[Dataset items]
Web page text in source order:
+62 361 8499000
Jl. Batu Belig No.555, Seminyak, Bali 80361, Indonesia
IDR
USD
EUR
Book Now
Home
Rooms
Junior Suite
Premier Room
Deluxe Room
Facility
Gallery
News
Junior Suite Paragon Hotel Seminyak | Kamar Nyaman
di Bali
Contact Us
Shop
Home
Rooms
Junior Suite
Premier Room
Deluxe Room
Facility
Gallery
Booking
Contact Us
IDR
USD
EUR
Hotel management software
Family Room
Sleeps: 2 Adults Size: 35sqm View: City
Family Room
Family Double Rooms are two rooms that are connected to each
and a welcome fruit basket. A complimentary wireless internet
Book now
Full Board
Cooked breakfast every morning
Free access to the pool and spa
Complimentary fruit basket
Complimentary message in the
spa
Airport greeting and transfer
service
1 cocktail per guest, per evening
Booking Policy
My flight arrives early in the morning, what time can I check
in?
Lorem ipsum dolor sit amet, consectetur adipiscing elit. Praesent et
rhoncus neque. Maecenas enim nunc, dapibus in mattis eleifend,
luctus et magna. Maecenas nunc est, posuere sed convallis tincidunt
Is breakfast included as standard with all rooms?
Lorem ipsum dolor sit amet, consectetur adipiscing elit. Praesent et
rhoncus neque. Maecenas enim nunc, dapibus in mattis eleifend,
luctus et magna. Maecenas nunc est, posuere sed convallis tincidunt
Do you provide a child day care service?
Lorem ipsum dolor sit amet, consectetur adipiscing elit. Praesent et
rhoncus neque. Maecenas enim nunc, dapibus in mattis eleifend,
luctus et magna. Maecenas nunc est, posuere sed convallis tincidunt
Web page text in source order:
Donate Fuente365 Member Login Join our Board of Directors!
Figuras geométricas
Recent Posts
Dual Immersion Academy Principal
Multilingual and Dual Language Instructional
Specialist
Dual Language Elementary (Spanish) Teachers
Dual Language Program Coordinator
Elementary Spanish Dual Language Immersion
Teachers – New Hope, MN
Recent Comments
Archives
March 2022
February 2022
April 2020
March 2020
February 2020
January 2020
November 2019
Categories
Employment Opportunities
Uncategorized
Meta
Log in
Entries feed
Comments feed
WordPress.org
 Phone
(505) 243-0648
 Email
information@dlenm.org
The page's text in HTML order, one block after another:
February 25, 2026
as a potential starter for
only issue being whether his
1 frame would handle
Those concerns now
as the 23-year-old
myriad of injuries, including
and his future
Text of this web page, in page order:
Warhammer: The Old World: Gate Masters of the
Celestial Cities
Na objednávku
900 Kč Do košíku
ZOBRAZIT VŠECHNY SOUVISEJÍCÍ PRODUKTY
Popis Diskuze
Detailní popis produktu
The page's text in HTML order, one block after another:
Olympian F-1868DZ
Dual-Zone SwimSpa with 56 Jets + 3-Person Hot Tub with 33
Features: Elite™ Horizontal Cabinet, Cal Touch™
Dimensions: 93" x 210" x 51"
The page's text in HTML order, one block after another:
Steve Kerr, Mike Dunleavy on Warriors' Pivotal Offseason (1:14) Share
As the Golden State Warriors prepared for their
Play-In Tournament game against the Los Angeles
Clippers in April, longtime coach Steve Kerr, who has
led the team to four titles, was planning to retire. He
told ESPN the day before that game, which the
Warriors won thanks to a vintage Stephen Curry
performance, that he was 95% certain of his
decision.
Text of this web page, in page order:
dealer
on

• _Requirement_:
Wherever the string "with" appears in the records above, copy the line it sits in.

• _Exercise output_:
Is breakfast included as standard with all rooms?
Dual-Zone SwimSpa with 56 Jets + 3-Person Hot Tub with 33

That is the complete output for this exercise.